The Last Dance is when the Knicks were actually relevant

The New York Knicks made the postseason every year from 1987-2000. That isn’t a misprint.

Even if Patrick Ewing and the Knicks seemingly always had a date with Chicago in the middle of that stretch, the Knicks were at least relevant.

New York has made the playoffs just four times since that lengthy streak ended. The Knicks aren’t even New York’s main basketball team anymore; that honor could arguably go to Kyrie Irving’s Brooklyn Nets.

James Dolan became the Knicks’ primary owner in 1999. That was the beginning of the end not just for the Bulls, but their former New York rivals.

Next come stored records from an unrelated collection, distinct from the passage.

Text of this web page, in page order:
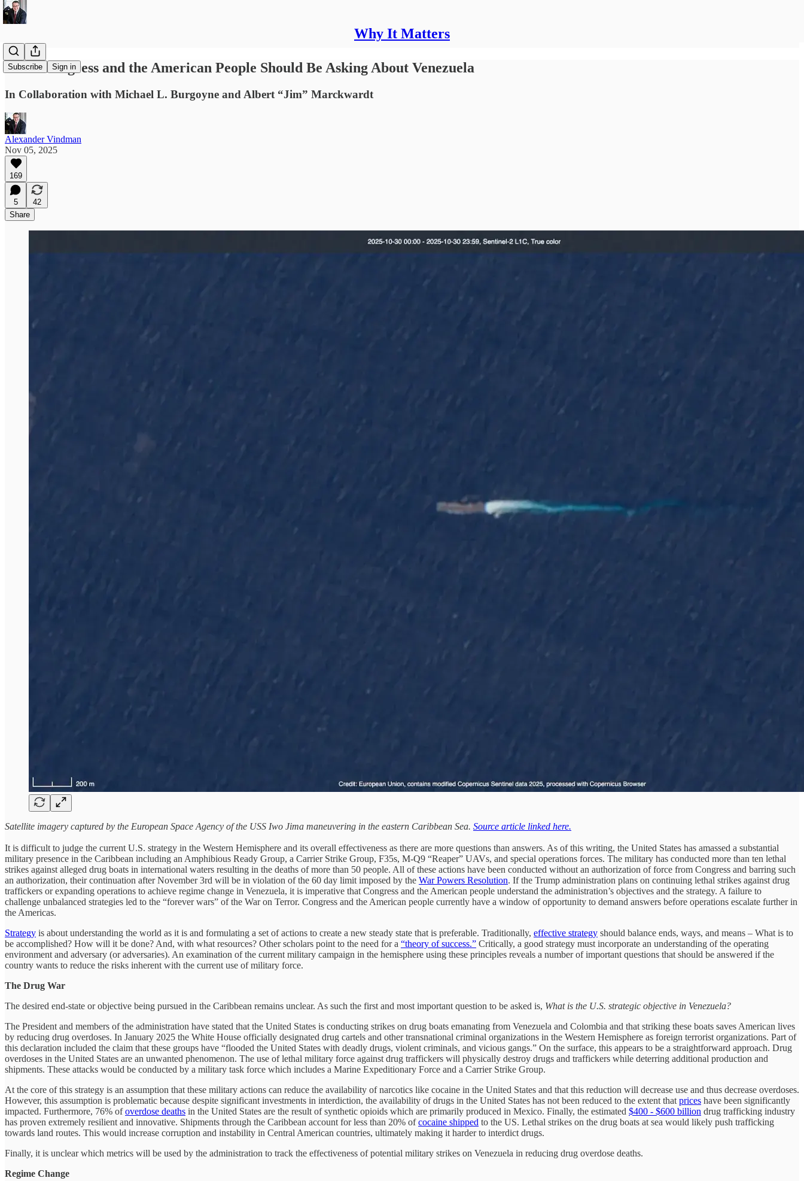
Why It Matters
Subscribe Sign in
What Congress and the American People Should Be Asking About Venezuela
In Collaboration with Michael L. Burgoyne and Albert “Jim” Marckwardt
Alexander Vindman
Nov 05, 2025
169
5
42
Share
Satellite imagery captured by the European Space Agency of the USS Iwo Jima maneuvering in the eastern Caribbean Sea. Source article linked here.
It is difficult to judge the current U.S. strategy in the Western Hemisphere and its overall effectiveness as there are more questions than answers. As of this writing, the United States has amassed a substantial
military presence in the Caribbean including an Amphibious Ready Group, a Carrier Strike Group, F35s, M-Q9 “Reaper” UAVs, and special operations forces. The military has conducted more than ten lethal
strikes against alleged drug boats in international waters resulting in the deaths of more than 50 people. All of these actions have been conducted without an authorization of force from Congress and barring such
an authorization, their continuation after November 3rd will be in violation of the 60 day limit imposed by the War Powers Resolution. If the Trump administration plans on continuing lethal strikes against drug
traffickers or expanding operations to achieve regime change in Venezuela, it is imperative that Congress and the American people understand the administration’s objectives and the strategy. A failure to
challenge unbalanced strategies led to the “forever wars” of the War on Terror. Congress and the American people currently have a window of opportunity to demand answers before operations escalate further in
the Americas.
Strategy is about understanding the world as it is and formulating a set of actions to create a new steady state that is preferable. Traditionally, effective strategy should balance ends, ways, and means – What is to
be accomplished? How will it be done? And, with what resources? Other scholars point to the need for a “theory of success.” Critically, a good strategy must incorporate an understanding of the operating
environment and adversary (or adversaries). An examination of the current military campaign in the hemisphere using these principles reveals a number of important questions that should be answered if the
country wants to reduce the risks inherent with the current use of military force.
The Drug War
The desired end-state or objective being pursued in the Caribbean remains unclear. As such the first and most important question to be asked is, What is the U.S. strategic objective in Venezuela?
The President and members of the administration have stated that the United States is conducting strikes on drug boats emanating from Venezuela and Colombia and that striking these boats saves American lives
by reducing drug overdoses. In January 2025 the White House officially designated drug cartels and other transnational criminal organizations in the Western Hemisphere as foreign terrorist organizations. Part of
this declaration included the claim that these groups have “flooded the United States with deadly drugs, violent criminals, and vicious gangs.” On the surface, this appears to be a straightforward approach. Drug
overdoses in the United States are an unwanted phenomenon. The use of lethal military force against drug traffickers will physically destroy drugs and traffickers while deterring additional production and
shipments. These attacks would be conducted by a military task force which includes a Marine Expeditionary Force and a Carrier Strike Group.
At the core of this strategy is an assumption that these military actions can reduce the availability of narcotics like cocaine in the United States and that this reduction will decrease use and thus decrease overdoses.
However, this assumption is problematic because despite significant investments in interdiction, the availability of drugs in the United States has not been reduced to the extent that prices have been significantly
impacted. Furthermore, 76% ofoverdose deaths in the United States are the result of synthetic opioids which are primarily produced in Mexico. Finally, the estimated $400 - $600 billion drug trafficking industry
has proven extremely resilient and innovative. Shipments through the Caribbean account for less than 20% ofcocaine shipped to the US. Lethal strikes on the drug boats at sea would likely push trafficking
towards land routes. This would increase corruption and instability in Central American countries, ultimately making it harder to interdict drugs.
Finally, it is unclear which metrics will be used by the administration to track the effectiveness of potential military strikes on Venezuela in reducing drug overdose deaths.
Regime Change
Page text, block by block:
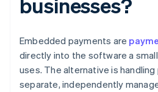
businesses?
Embedded payments are
directly into the software a
uses. The alternative is
separate, independently
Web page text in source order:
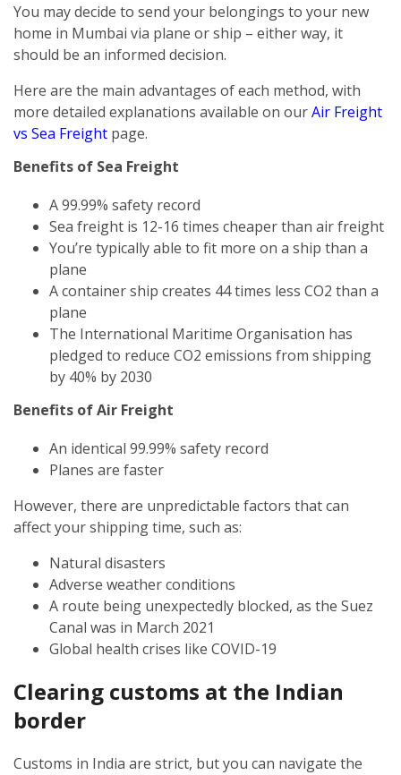
You may decide to send your belongings to your new
home in Mumbai via plane or ship – either way, it
should be an informed decision.
Here are the main advantages of each method, with
more detailed explanations available on ourAir Freight
vs Sea Freight page.
Benefits of Sea Freight
A 99.99% safety record
Sea freight is 12-16 times cheaper than air freight
You’re typically able to fit more on a ship than a
plane
A container ship creates 44 times less CO2 than a
plane
The International Maritime Organisation has
pledged to reduce CO2 emissions from shipping
by 40% by 2030
Benefits of Air Freight
An identical 99.99% safety record
Planes are faster
However, there are unpredictable factors that can
affect your shipping time, such as:
Natural disasters
Adverse weather conditions
A route being unexpectedly blocked, as the Suez
Canal was in March 2021
Global health crises like COVID-19
Clearing customs at the Indian
border
Customs in India are strict, but you can navigate the

Hated Knicks figures like Isiah Thomas are prominent in the documentary

Detroit Pistons legend Isiah Thomas has been a prominent figure in ESPN's 'The Last Dance.' Knicks fans remember Thomas more for his time leading the Knicks.
Detroit Pistons legend Isiah Thomas has been a prominent figure in ESPN’s ‘The Last Dance.’ Knicks fans remember Thomas more for his time leading the Knicks. | Al Bello/Getty Images

Knicks fans old enough to remember the 1990s playoffs are always going to have nightmares about Michael Jordan’s magic. But The Last Dance includes other names capable of infuriating Knicks supporters.

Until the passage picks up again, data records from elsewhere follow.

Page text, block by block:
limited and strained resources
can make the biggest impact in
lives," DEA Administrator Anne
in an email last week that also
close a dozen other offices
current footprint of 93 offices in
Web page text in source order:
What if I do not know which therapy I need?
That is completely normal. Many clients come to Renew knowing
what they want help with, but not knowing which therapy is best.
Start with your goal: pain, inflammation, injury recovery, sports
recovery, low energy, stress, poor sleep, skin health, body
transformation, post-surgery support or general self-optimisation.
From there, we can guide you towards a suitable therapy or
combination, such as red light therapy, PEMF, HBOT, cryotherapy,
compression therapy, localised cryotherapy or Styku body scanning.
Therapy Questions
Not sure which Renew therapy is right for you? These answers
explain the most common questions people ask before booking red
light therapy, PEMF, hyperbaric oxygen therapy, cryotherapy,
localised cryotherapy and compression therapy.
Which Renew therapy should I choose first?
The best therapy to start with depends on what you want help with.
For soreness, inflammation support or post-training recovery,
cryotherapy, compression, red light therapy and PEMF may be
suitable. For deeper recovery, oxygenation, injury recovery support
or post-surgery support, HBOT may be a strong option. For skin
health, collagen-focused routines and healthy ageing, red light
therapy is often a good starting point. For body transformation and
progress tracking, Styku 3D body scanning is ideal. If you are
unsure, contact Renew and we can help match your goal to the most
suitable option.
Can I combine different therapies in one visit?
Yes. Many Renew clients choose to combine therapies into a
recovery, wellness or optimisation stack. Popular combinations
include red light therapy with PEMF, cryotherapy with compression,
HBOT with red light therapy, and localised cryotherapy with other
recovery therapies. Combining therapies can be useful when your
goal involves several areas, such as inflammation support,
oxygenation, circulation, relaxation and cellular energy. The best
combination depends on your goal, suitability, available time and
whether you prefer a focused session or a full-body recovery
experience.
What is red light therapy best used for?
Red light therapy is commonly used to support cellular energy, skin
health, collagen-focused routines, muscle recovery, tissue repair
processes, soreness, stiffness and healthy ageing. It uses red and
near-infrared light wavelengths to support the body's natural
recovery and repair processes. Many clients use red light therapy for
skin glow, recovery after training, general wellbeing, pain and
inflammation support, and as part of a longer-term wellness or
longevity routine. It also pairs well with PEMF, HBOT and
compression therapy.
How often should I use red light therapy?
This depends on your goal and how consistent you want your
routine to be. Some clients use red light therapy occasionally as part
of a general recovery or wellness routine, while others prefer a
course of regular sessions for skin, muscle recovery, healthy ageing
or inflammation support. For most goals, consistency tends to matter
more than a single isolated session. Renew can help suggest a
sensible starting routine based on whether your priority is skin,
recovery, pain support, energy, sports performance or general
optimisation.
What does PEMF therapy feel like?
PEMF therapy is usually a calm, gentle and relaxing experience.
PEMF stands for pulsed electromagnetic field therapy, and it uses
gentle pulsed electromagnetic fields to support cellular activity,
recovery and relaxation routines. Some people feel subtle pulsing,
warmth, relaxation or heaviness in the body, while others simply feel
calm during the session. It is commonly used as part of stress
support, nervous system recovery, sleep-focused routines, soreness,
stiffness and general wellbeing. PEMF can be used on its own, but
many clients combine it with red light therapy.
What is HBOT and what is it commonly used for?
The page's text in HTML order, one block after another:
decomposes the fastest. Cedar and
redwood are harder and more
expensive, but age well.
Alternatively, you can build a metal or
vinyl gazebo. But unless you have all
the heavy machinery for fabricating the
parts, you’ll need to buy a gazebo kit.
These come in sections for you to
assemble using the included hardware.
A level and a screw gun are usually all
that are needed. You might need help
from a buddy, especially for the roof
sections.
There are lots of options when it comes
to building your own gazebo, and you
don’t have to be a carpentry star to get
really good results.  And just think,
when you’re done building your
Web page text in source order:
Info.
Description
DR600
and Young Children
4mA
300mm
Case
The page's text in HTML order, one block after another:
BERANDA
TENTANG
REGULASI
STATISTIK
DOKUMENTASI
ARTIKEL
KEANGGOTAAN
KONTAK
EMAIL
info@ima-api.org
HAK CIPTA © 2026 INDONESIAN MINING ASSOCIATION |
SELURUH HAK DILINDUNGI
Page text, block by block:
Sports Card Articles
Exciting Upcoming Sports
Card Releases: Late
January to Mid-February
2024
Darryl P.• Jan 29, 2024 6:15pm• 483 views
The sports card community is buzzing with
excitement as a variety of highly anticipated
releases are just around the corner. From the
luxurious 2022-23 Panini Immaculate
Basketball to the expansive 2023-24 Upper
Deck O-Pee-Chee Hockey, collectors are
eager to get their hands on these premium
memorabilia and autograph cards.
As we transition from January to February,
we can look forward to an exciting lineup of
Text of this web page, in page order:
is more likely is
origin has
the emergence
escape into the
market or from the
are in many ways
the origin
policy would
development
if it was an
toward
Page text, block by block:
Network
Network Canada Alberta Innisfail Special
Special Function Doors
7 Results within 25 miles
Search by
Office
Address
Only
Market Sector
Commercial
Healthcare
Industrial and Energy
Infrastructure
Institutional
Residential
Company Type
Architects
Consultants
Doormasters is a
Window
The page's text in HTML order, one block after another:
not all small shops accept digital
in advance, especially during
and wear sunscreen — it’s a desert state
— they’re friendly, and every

The most recent and memorable-for-the-wrong-reasons name in Knicks name is then-Bulls head coach Phil Jackson. The Zen Master joined the Knicks in the spring of 2014 as an executive tasked with righting the ship.

Phil Jackson became the Jerry Krause of his time in New York. He fought with high-profile players and made several terrible acquisitions.

The Knicks parted ways with Phil Jackson in June 2017.

The sight of Detroit Pistons star guard Isiah Thomas made Knicks fans shudder. Thomas served as New York’s President of Basketball Operations from 2003-08 and, later, the head coach from 2006-08.

There weren’t many positives from Thomas’ tenure in New York. He won just 34.1% of games as head coach and destroyed the Knicks’ salary cap.

Even Bulls GM Jerry Krause deserved hate from Knicks fans. Krause drafted Eddy Curry, who later became one of the most hated Knicks in modern history.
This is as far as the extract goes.